Allez-vous devoir augmenter les impôts ?

Oui, mais à la différence d’un certain nombre d’autres maires, je l’ai dit durant ma campagne. Nous allons augmenter les impôts en début de mandature et ensuite nous n’y reviendrons plus.

Votre endettement va-t-il croître aussi ?

Lyon est l’une des villes les moins endettées de France. Nous avons une capacité de désendettement de l’ordre de 3,7 années, au même niveau que lors de mon arrivée en 2001. Avec la baisse des dotations, celle-ci avoisinera peut être 7 à 8 ans. Mais nous ne souhaitons pas aller au-delà.

Comment allez-vous faire le tri entre vos différents grands projets ?

Nous allons accroître l’effet de levier des politiques publiques. Un euro d’argent public, chez nous, génère cinq à six euros d’argent privé. C’est grâce à cela que l’agglomération lyonnaise s’est développée aussi vite. Cette année, le nombre d’autorisation de logements est en augmentation de 45 % par rapport à l’année dernière contre – 13% en France. Et le nombre d’entreprises étrangères installées est en augmentation d’environ vingt entreprises,  90 entreprises s’y sont déjà implantées, contre 77 l’an dernier.

N’existe-t-il pas, aujourd’hui, un risque qu’après Paris et le désert français, la France entre dans l’ère des métropoles et du désert français ?

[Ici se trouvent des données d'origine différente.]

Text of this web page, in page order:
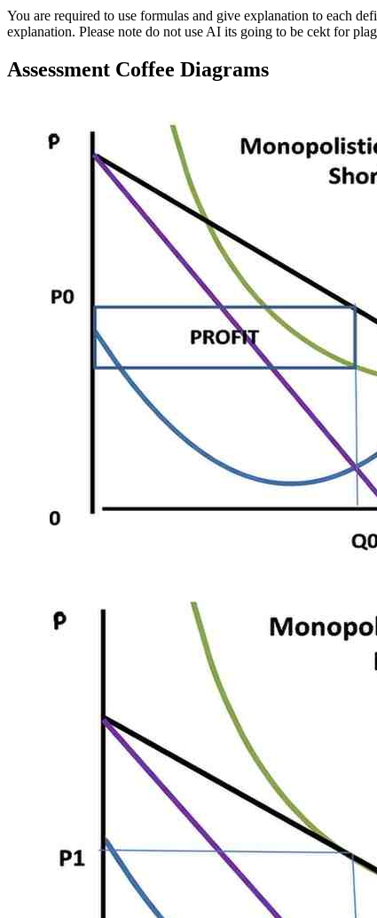
You are required to use formulas and give explanation to each
explanation. Please note do not use AI its going to be cekt for
Assessment Coffee Diagrams
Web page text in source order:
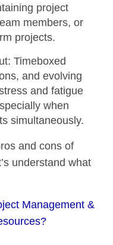
project
members, or
projects.
Timeboxed
and evolving
and fatigue
when
simultaneously.
and cons of
understand what
Management &
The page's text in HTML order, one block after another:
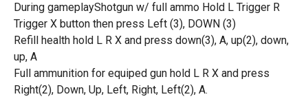
During gameplayShotgun w/ full ammo Hold L Trigger R
Trigger X button then press Left (3), DOWN (3)
Refill health hold L R X and press down(3), A, up(2), down,
up, A
Full ammunition for equiped gun hold L R X and press
Right(2), Down, Up, Left, Right, Left(2), A.
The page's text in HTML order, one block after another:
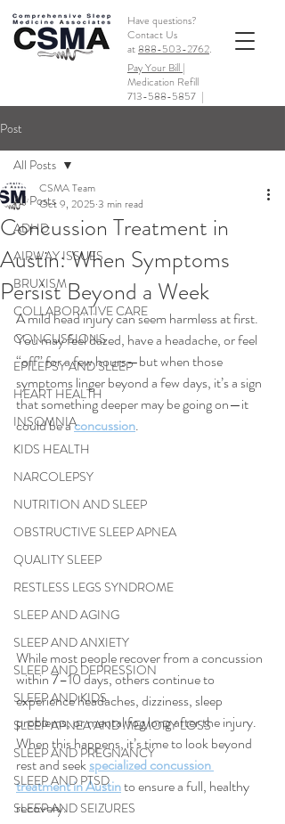
Have questions?
Contact Us
at888-503-2762.
Pay Your Bill |
Medication Refill
713-588-5857 |
Post
All Posts
ADHD
AIRWAY ISSUES
BRUXISM
COLLABORATIVE CARE
CONCUSSIONS
EPILEPSY AND SLEEP
HEART HEALTH
INSOMNIA
KIDS HEALTH
NARCOLEPSY
NUTRITION AND SLEEP
OBSTRUCTIVE SLEEP APNEA
QUALITY SLEEP
RESTLESS LEGS SYNDROME
SLEEP AND AGING
SLEEP AND ANXIETY
SLEEP AND DEPRESSION
SLEEP AND KIDS
SLEEP APNEA AND MEMORY LOSS
SLEEP AND PREGNANCY
SLEEP AND PTSD
SLEEP AND SEIZURES
All Posts
Concussion Treatment in
Austin: When Symptoms
Persist Beyond a Week
CSMA Team
Oct 9, 2025 3 min read
A mild head injury can seem harmless at first.
You may feel dazed, have a headache, or feel
“off” for a few hours—but when those
symptoms linger beyond a few days, it’s a sign
that something deeper may be going on—it
could be a concussion.
While most people recover from a concussion
within 7–10 days, others continue to
experience headaches, dizziness, sleep
problems, or mental fog long after the injury.
When this happens, it’s time to look beyond
rest and seek specialized concussion
treatment in Austin to ensure a full, healthy
recovery.
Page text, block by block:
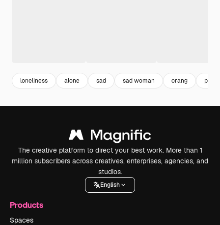
loneliness alone sad sad woman orang
The creative platform to direct your best work. More than 1
million subscribers across creatives, enterprises, agencies, and
studios.
English
Products
Spaces
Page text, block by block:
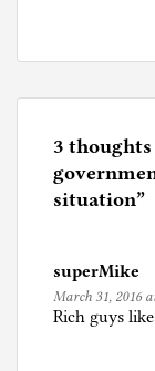
o
e
d
i
n
c
3 thoughts
situation”
superMike
March 31, 2016
Rich guys
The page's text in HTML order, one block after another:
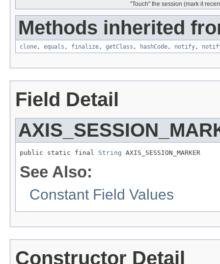
"Touch" the session (mark it
Methods inherited
clone, equals , finalize, getClass , hashCode, notify,
Field Detail
public static final String AXIS_SESSION_MARKER
See Also:
Constant Field Values
Constructor Detail
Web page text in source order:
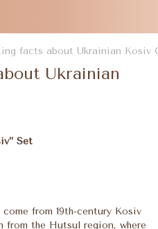
facts about Ukrainian Kosiv
Ukrainian
Set
from 19th-century Kosiv
the Hutsul region, where
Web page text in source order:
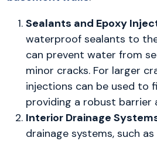
Sealants and Epoxy
waterproof sealants to
can prevent water from
minor cracks. For larger
injections can be used to
providing a robust barrier
Interior Drainage
drainage systems, such
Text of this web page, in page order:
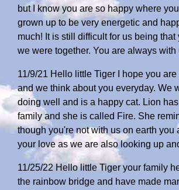
but I know you are so happy where
grown up to be very energetic and
much! It is still difficult for us being
we were together. You are always
11/9/21 Hello little Tiger I hope you
and we think about you everyday. We
doing well and is a happy cat. Lion
family and she is called Fire. She
though you're not with us on earth you
your love as we are also looking up
11/25/22 Hello little Tiger your family
the rainbow bridge and have made
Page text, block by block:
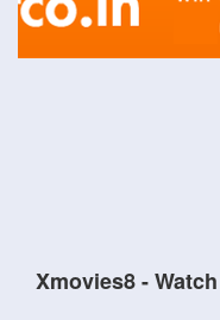
Xmovies8 -
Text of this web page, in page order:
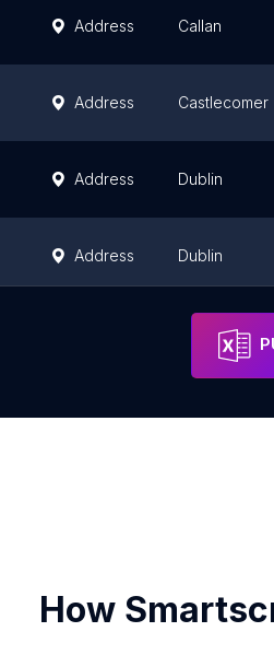
Address Callan
Address Castlecomer
Address Dublin
Address Dublin
Tullow
How
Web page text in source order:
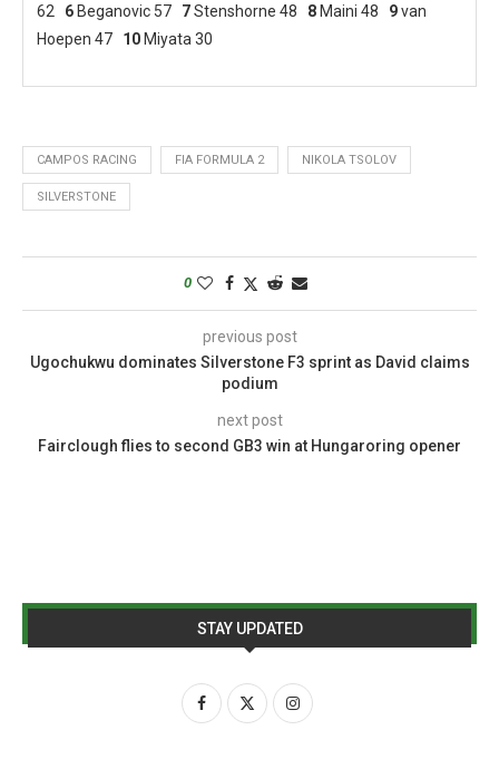
62 6 Beganovic 57 7Stenshorne 48 8 Maini 48 9van
Hoepen 47 10 Miyata 30
CAMPOS RACING FIA FORMULA 2 NIKOLA TSOLOV
SILVERSTONE
0
previous post
Ugochukwu dominates Silverstone F3 sprint as David claims
podium
next post
Fairclough flies to second GB3 win at Hungaroring opener
STAY UPDATED
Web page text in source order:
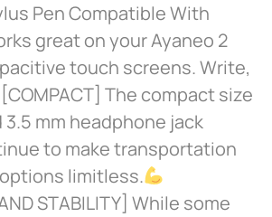
Pen Compatible With
great on your Ayaneo 2
touch screens. Write,
[COMPACT] The compact size
mm headphone jack
to make transportation
limitless.
STABILITY] While some
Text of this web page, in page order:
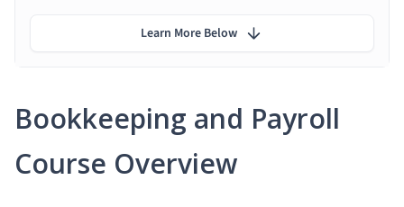
Bookkeeping and Payroll
Course Overview
Learn More Below
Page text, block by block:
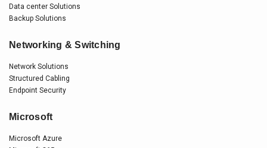
Data center Solutions
Backup Solutions
Networking & Switching
Network Solutions
Structured Cabling
Endpoint Security
Microsoft
Microsoft Azure
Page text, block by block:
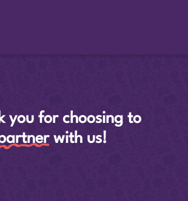
you for choosing to
with us!
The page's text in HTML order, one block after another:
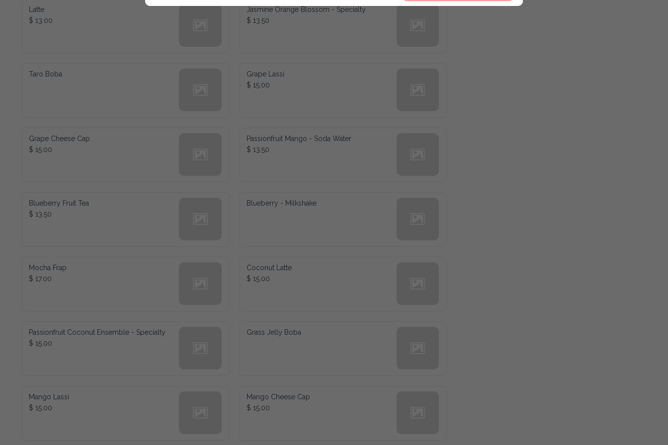
Latte
$ 13.00
Jasmine Orange Blossom - Specialty
$ 13.50
Taro Boba
Grape Lassi
$ 15.00
Grape Cheese Cap
$ 15.00
Passionfruit Mango - Soda Water
$ 13.50
Blueberry Fruit Tea
$ 13.50
Blueberry - Milkshake
Mocha Frap
$ 17.00
Coconut Latte
$ 15.00
Passionfruit Coconut Ensemble - Specialty
$ 15.00
Grass Jelly Boba
Mango Lassi
$ 15.00
Mango Cheese Cap
$ 15.00
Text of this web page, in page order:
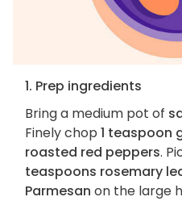
1. Prep ingredients
Bring a medium pot of
Finely chop 1 teaspoon
roasted red peppers.
teaspoons rosemary
Parmesan on the large
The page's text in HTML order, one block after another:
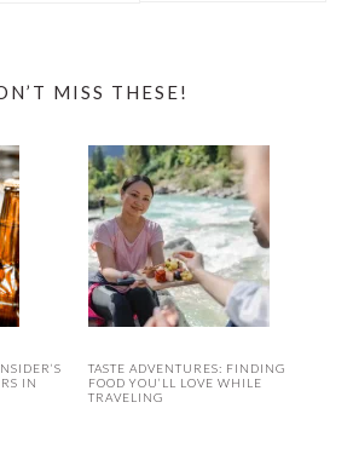
MISS THESE!
IN
TASTE ADVENTURES: FINDING
FOOD YOU’LL LOVE WHILE
TRAVELING
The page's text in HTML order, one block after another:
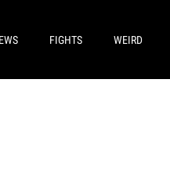
FIGHTS WEIRD
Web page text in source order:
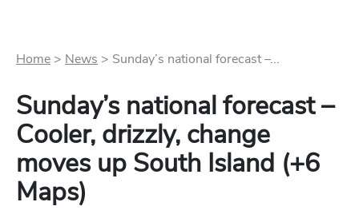
Home > News > Sunday’s national forecast –...
Sunday’s national forecast –
Cooler, drizzly, change
moves up South Island (+6
Maps)
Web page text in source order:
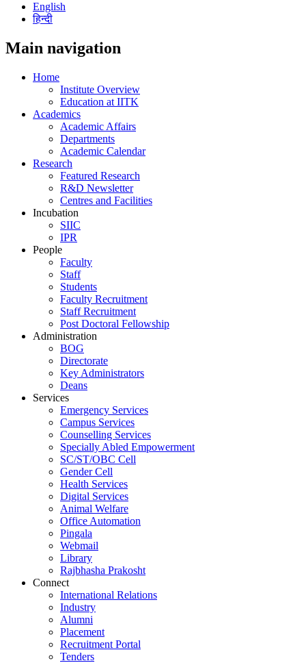
English
हिन्दी
Main navigation
Home
Institute Overview
Education at IITK
Academics
Academic Affairs
Departments
Academic Calendar
Research
Featured Research
R&D Newsletter
Centres and Facilities
Incubation
SIIC
IPR
People
Faculty
Staff
Students
Faculty Recruitment
Staff Recruitment
Post Doctoral Fellowship
Administration
BOG
Directorate
Key Administrators
Deans
Services
Emergency Services
Campus Services
Counselling Services
Specially Abled Empowerment
SC/ST/OBC Cell
Gender Cell
Health Services
Digital Services
Animal Welfare
Office Automation
Pingala
Webmail
Library
Rajbhasha Prakosht
Connect
International Relations
Industry
Alumni
Placement
Recruitment Portal
Tenders
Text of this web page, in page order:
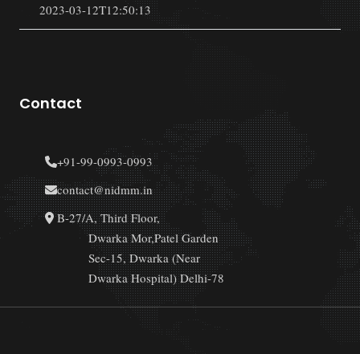
2023-03-12T12:50:13
Contact
+91-99-0993-0993
contact@nidmm.in
B-27/A, Third Floor,
Dwarka Mor,Patel Garden
Sec-15, Dwarka (Near
Dwarka Hospital) Delhi-78
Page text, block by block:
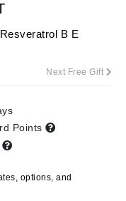
B E
Next Free Gift
Points
options, and
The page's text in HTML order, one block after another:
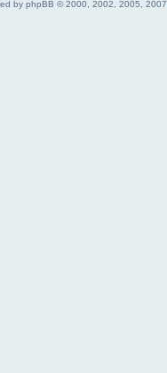
by phpBB © 2000, 2002, 2005, 2007
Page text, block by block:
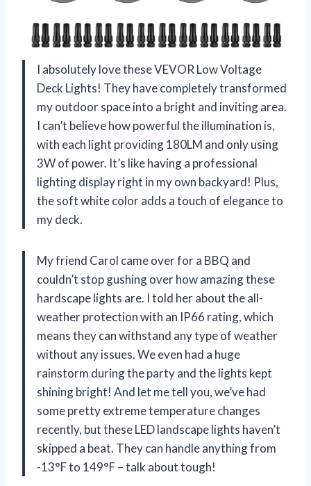
I absolutely love these VEVOR Low Voltage
Deck Lights! They have completely transformed
my outdoor space into a bright and inviting area.
I can’t believe how powerful the illumination is,
with each light providing 180LM and only using
3W of power. It’s like having a professional
lighting display right in my own backyard! Plus,
the soft white color adds a touch of elegance to
my deck.
My friend Carol came over for a BBQ and
couldn’t stop gushing over how amazing these
hardscape lights are. I told her about the all-
weather protection with an IP66 rating, which
means they can withstand any type of weather
without any issues. We even had a huge
rainstorm during the party and the lights kept
shining bright! And let me tell you, we’ve had
some pretty extreme temperature changes
recently, but these LED landscape lights haven’t
skipped a beat. They can handle anything from
-13°F to 149°F – talk about tough!
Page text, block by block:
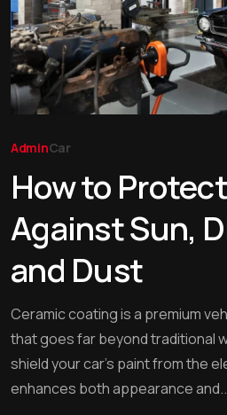
AdminCar
How to
Against Sun,
and Dust
Ceramic coating is a premium
that goes far beyond traditional
shield your car’s paint from the
enhances both appearance
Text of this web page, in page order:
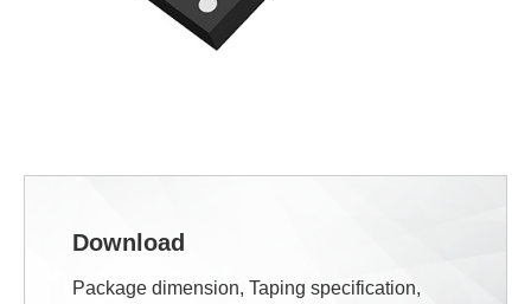
Download
Package dimension, Taping specification,
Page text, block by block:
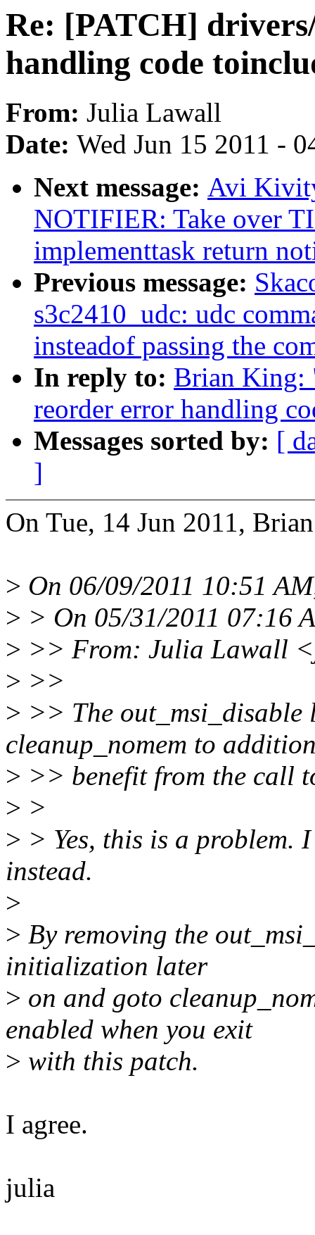
Re: [PATCH]
handling code
From: Julia Lawall
Date: Wed Jun 15 2011 -
Next message: Avi
NOTIFIER: Take over
implementtask return
Previous message:
s3c2410_udc: udc
insteadof passing the
In reply to: Brian King:
reorder error handling
Messages sorted by: [
]
On Tue, 14 Jun 2011,
> On 06/09/2011 10:51
> > On 05/31/2011 07:16
> >> From: Julia Lawall
> >>
> >> The out_msi_disable
cleanup_nomem to
> >> benefit from the call
> >
> > Yes, this is a problem.
instead.
>
> By removing the
initialization later
> on and goto
enabled when you exit
> with this patch.
I agree.
julia
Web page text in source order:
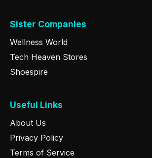
Sister Companies
Wellness World
Tech Heaven Stores
Shoespire
Useful Links
About Us
Privacy Policy
Terms of Service
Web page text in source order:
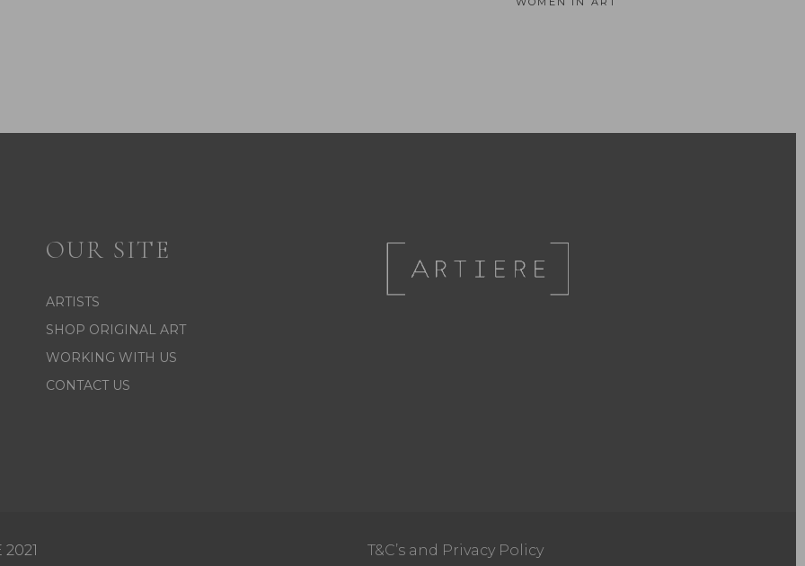
OUR SITE
ARTISTS
SHOP ORIGINAL ART
WORKING WITH US
CONTACT US
T&C’s and Privacy Policy
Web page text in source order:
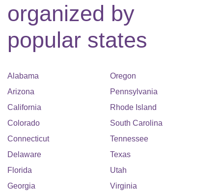
organized by
popular states
Alabama
Arizona
California
Colorado
Connecticut
Delaware
Florida
Georgia
Oregon
Pennsylvania
Rhode Island
South Carolina
Tennessee
Texas
Utah
Virginia
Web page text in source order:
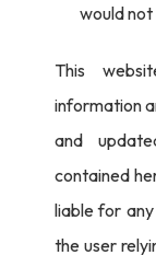
products is
would
This
information
and
contained
liable for
the user
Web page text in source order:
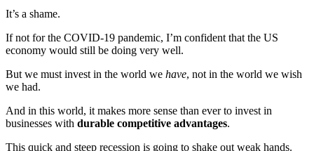
It’s a shame.
If not for the COVID-19 pandemic, I’m confident that the US
economy would still be doing very well.
But we must invest in the world we have, not in the world we wish
we had.
And in this world, it makes more sense than ever to invest in
businesses with durable competitive advantages.
This quick and steep recession is going to shake out weak hands.
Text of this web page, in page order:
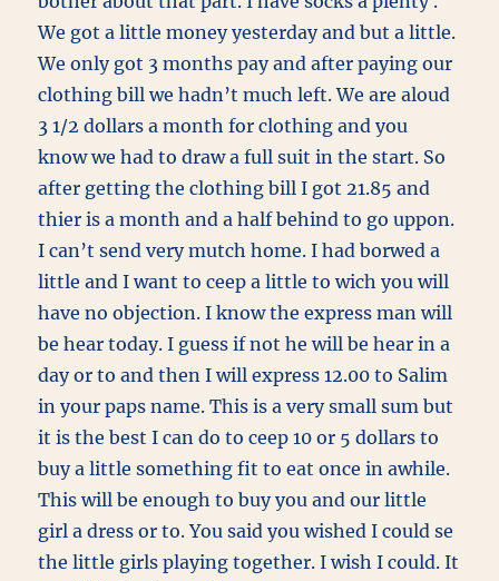
We got a little money yesterday and but a little.
We only got 3 months pay and after paying our
clothing bill we hadn’t much left. We are aloud
3 1/2 dollars a month for clothing and you
know we had to draw a full suit in the start. So
after getting the clothing bill I got 21.85 and
thier is a month and a half behind to go uppon.
I can’t send very mutch home. I had borwed a
little and I want to ceep a little to wich you will
have no objection. I know the express man will
be hear today. I guess if not he will be hear in a
day or to and then I will express 12.00 to Salim
in your paps name. This is a very small sum but
it is the best I can do to ceep 10 or 5 dollars to
buy a little something fit to eat once in awhile.
This will be enough to buy you and our little
girl a dress or to. You said you wished I could se
the little girls playing together. I wish I could. It
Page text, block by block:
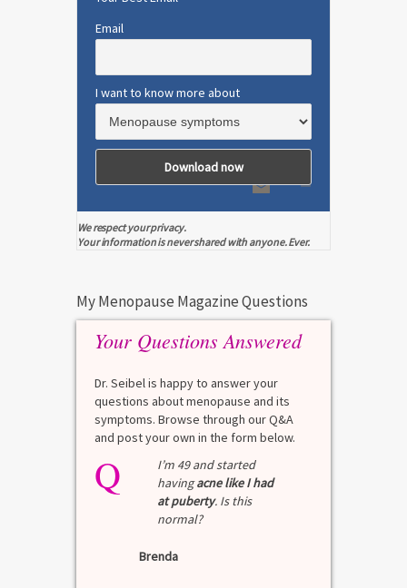
Email
I want to know more about
We respect your privacy.
Your information is never shared with anyone. Ever.
My Menopause Magazine Questions
Your Questions Answered
Dr. Seibel is happy to answer your
questions about menopause and its
symptoms. Browse through our Q&A
and post your own in the form below.
Q
I’m 49 and started
havingacne like I had
at puberty. Is this
normal?
Brenda
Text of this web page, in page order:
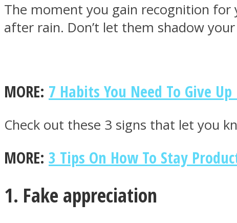
LOVE Matters
MIND Wonders
The moment you gain recognition for
after rain. Don’t let them shadow
MORE: 7 Habits You Need To Give
Check out these 3 signs that let you
MORE: 3 Tips On How To Stay
1. Fake appreciation
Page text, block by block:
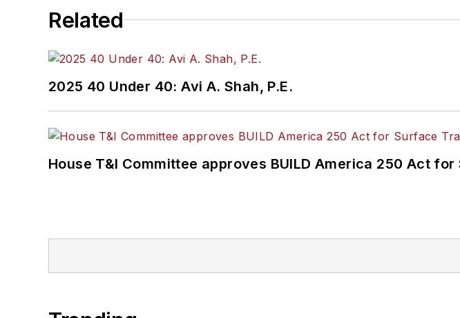
Related
2025 40 Under 40: Avi A. Shah, P.E.
House T&I Committee approves BUILD America 250 Act
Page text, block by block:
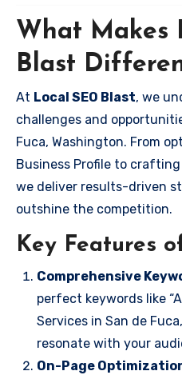
What Makes
Blast
At Local SEO Blast, we
challenges and
Fuca, Washington. From
Business Profile to
we deliver results-driven
outshine the competition.
Key Features
Comprehensive
perfect keywords like
Services in San de
resonate with your
On-Page
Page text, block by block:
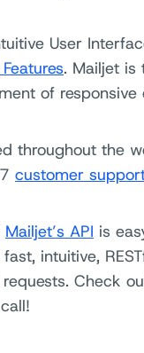
User
. Mailjet is
of responsive
throughout the
customer
Mailjet’s API is
intuitive,
Check
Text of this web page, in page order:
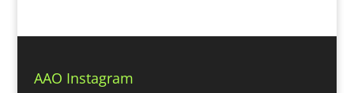
AAO Instagram
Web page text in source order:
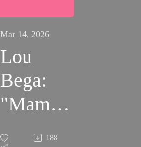
Mar 14, 2026
Lou
Bega:
"Mambo
No. 5" 188
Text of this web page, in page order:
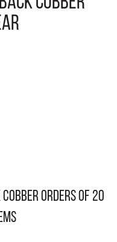
orders of 20
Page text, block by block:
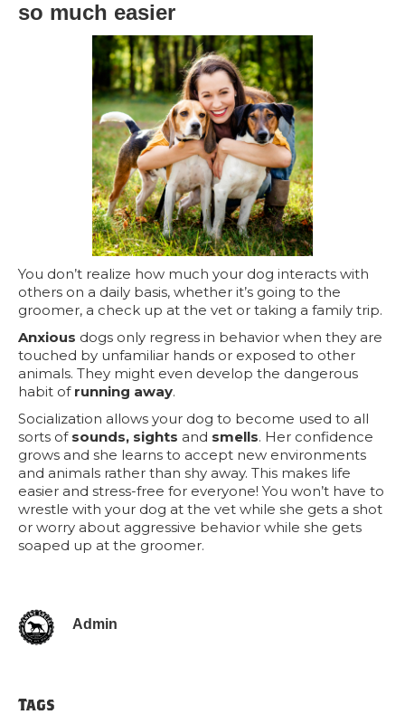
so much easier
You don’t realize how much your dog interacts with
others on a daily basis, whether it’s going to the
groomer, a check up at the vet or taking a family trip.
Anxious dogs only regress in behavior when they are
touched by unfamiliar hands or exposed to other
animals. They might even develop the dangerous
habit of running away.
Socialization allows your dog to become used to all
sorts of sounds, sights and smells. Her confidence
grows and she learns to accept new environments
and animals rather than shy away. This makes life
easier and stress-free for everyone! You won’t have to
wrestle with your dog at the vet while she gets a shot
or worry about aggressive behavior while she gets
soaped up at the groomer.
Admin
Tags

Je comprends le diagnostic de Christophe Guilluy sur les territoires périphériques à la dérive. Toute une France du pavillonnaire, du rurbain et du rural est au plus mal. Dans la grande diagonale rurale qui va du Nord-Est de la France au Sud-Ouest, il n’y a pas, par exemple, de ville pour porter le développement. Il est impératif que dans ces départements le conseil général pense jouer un rôle central pour pallier cette absence. On a trop tendance aujourd’hui, dans les états-majors parisiens, à penser à la fracture de notre société en termes de couches sociales alors que ces fractures sont de plus en plus territoriales.